• [Problem]
I'd like the entries reproduced exactly, with all pictures omitted.

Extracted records
══════

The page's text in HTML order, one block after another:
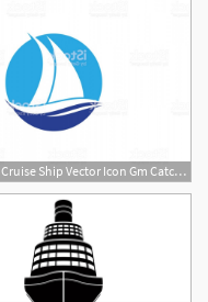
1228x984 Cruise Ship Vector Icon Gm Catchsplace
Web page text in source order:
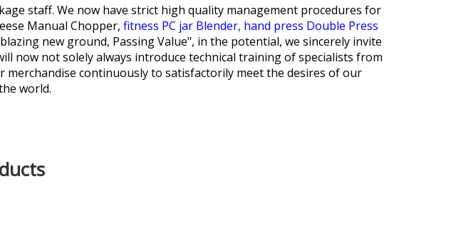
staff. We now have strict high quality management procedures for
Manual Chopper, fitness PC jar Blender, hand press Double Press
new ground, Passing Value", in the potential, we sincerely invite
now not solely always introduce technical training of specialists from
merchandise continuously to satisfactorily meet the desires of our
world.

══════

• [Answer box]
The page's text in HTML order, one block after another:
1228x984 Cruise Ship Vector Icon Gm Catchsplace
Web page text in source order:
staff. We now have strict high quality management procedures for
Manual Chopper, fitness PC jar Blender, hand press Double Press
new ground, Passing Value", in the potential, we sincerely invite
now not solely always introduce technical training of specialists from
merchandise continuously to satisfactorily meet the desires of our
world.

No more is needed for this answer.